The introduction of a wide bodied aircraft (two aisle configuration) for a narrow body player has huge implications on almost every front but the biggest is cost. Low fare airlines the world over refrain from introducing a new aircraft type as that usually leads to cost escalations as spares, crew, technicians and engineers for each variant differ and this means having a parallel set up for each type of aircraft although IndiGo’s A321 and A350 are from the same family and so the airline expects to leverage some synergies and keep a cap on costs.

But not everyone in the sector is convinced and many argue that its success has been in “sticking to the knitting” and these new moves run the risk of escalating costs and confusing the product for passengers, as was seen by the industry with Jet and Jet Lite. Moreover, for the long haul product to work, IndiGo would have to build a hub and spoke system since point to point traffic on many international sectors is unlikely to fill wide body aircraft.

“I would venture so far as to say that this leap by IndiGo might not have taken place if the second founder Rakesh Gangwal was still equally involved”, argues a former IndiGo top management source, speaking on condition of anonymity.  He calls it a courageous decision, one that requires luck to be on their side as well.
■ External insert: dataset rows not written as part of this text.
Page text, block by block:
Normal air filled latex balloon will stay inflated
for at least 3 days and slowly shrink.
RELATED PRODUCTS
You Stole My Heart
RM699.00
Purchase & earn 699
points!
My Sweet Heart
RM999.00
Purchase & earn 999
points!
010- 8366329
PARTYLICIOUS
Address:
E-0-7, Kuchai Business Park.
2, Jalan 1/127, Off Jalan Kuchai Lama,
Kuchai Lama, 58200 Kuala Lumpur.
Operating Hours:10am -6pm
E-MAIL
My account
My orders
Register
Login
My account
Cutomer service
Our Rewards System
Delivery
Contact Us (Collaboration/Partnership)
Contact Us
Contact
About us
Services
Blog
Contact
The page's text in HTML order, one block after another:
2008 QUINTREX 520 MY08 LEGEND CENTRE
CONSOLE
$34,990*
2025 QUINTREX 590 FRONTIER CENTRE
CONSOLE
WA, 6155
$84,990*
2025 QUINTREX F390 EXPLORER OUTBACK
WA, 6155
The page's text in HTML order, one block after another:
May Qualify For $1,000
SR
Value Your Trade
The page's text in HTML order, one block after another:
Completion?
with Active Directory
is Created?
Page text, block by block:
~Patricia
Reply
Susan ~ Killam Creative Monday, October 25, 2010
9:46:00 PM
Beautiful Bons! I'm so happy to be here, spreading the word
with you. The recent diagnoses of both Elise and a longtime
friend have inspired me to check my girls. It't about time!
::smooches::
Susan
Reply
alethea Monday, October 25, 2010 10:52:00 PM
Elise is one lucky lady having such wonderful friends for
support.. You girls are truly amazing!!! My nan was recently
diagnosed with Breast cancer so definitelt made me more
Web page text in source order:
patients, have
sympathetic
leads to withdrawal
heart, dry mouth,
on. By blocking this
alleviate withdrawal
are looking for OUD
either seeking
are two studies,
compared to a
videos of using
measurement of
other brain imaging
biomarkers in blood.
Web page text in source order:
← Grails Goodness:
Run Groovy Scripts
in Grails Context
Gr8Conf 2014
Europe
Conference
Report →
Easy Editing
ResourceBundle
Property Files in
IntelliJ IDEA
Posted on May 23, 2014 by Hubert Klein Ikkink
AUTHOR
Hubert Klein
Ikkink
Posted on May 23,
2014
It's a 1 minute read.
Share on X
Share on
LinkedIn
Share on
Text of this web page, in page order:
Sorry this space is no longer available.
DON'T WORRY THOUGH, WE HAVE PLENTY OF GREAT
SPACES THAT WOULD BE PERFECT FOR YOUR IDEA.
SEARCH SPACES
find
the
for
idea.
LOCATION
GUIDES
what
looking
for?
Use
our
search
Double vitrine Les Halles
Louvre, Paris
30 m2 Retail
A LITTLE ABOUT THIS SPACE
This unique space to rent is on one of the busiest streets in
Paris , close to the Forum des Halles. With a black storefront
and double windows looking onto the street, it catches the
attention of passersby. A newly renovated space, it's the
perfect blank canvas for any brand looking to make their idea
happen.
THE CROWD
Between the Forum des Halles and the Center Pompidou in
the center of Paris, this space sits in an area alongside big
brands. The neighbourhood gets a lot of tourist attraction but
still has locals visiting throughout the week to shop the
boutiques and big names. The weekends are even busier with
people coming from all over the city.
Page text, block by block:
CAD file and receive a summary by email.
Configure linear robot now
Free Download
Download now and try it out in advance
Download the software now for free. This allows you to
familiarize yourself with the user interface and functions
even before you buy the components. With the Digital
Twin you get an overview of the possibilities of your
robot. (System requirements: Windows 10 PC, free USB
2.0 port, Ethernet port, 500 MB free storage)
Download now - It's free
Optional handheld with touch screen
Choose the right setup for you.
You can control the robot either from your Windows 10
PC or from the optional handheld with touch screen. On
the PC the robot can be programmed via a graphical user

However, in a  recent call with investors, the airline’s CEO Pieter Elbers defended the airline’s decisions, adding that this was a natural step for the airline to take and that the decision had not been taken lightly but with much deliberation and full confidence. Standing on IndiGo’s present perch, the aviation industry cannot take his words lightly either.

How things play out is impossible to predict as of now but suffice to say for now that going forward, India’s once favorite low fare airline will be a brand new creature, fundamentally altered from when it first took to the skies in August 2006. Whether this will eventually help India wrest some of the international traffic back from foreign rivals while holding all those vested in India’s most successful airline in good stead or not, it is much too early to say.